There continues to be exciting research trying to figure out new medications or combinations of medications that can be used to prevent rejection with the least side effects. For example, steroids used to always be part of immunosuppression, but we have learned that theyare often not needed soon after the transplant. This is important as steroids can increase the risk of infections, weak bones and problems with sugar control.
WHAT ARE THE SIGNS MY BODY IS REJECTING THE KIDNEY AND WHAT HAPPENS IF MY BODY REJECTS THE KIDNEY?
Most patients do not know that they are rejecting the kidney. Often times, abnormal kidney function detected on routine blood work is the first indication that the kidney may be rejecting. If there is a suspicion of this, a kidney biopsy is usually done to confirm this as they are several other reasons why the kidney function can be abnormal including dehydration, high levels of immunosuppression, and certain infections. If the biopsy indeed confirms this, high dose steroids are often administered alone or in combination with other medications.

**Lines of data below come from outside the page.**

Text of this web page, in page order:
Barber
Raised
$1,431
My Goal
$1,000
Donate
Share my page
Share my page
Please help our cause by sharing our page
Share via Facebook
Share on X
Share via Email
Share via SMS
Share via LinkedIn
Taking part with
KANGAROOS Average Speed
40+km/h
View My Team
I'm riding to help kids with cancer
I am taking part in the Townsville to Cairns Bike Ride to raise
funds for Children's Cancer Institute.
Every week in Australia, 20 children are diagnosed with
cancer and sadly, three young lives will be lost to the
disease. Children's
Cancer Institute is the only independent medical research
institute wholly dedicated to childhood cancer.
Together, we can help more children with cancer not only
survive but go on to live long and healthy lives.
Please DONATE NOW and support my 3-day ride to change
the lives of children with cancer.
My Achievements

CAN EVERYONE RECEIVE THE SAME TREATMENT THAT ALONZO RECEIVED?
ARE THERE CERTAIN FOODS THAT SHOULD BE EATEN THAT HELP DEAL WITH FSGS?

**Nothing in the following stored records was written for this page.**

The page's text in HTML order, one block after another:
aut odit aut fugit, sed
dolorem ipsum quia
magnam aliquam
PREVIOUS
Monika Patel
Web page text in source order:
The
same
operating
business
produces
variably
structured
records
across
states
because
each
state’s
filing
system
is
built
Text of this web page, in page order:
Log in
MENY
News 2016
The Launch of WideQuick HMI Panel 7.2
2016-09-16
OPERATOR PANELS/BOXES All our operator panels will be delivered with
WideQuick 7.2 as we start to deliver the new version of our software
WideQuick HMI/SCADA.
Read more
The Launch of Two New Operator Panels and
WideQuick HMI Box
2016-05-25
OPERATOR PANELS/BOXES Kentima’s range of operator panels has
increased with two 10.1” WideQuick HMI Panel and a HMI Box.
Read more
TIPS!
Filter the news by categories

There are no foods proven to help deal with or slow the progression of FSGS. Some doctors advocate a moderate protein diet (as opposed to a high protein diet) if FSGS is advanced but there is no clear cut evidence that this slows damage.
HOW IMPORTANT IS IT TO STAY ACTIVE DURING TREATMENTS?
It is important to maintain a healthy lifestyle with any kidney disease and during treatments. This includes moderate activity as tolerated to maintain a healthy weight, strong heart and also helps to control blood pressure and cholesterol. Eating healthy low fat meals is important to control cholesterol levels. Many patients will need to be on low salt diets if they have high blood pressure or significant swelling. Smoking cessation is also very important.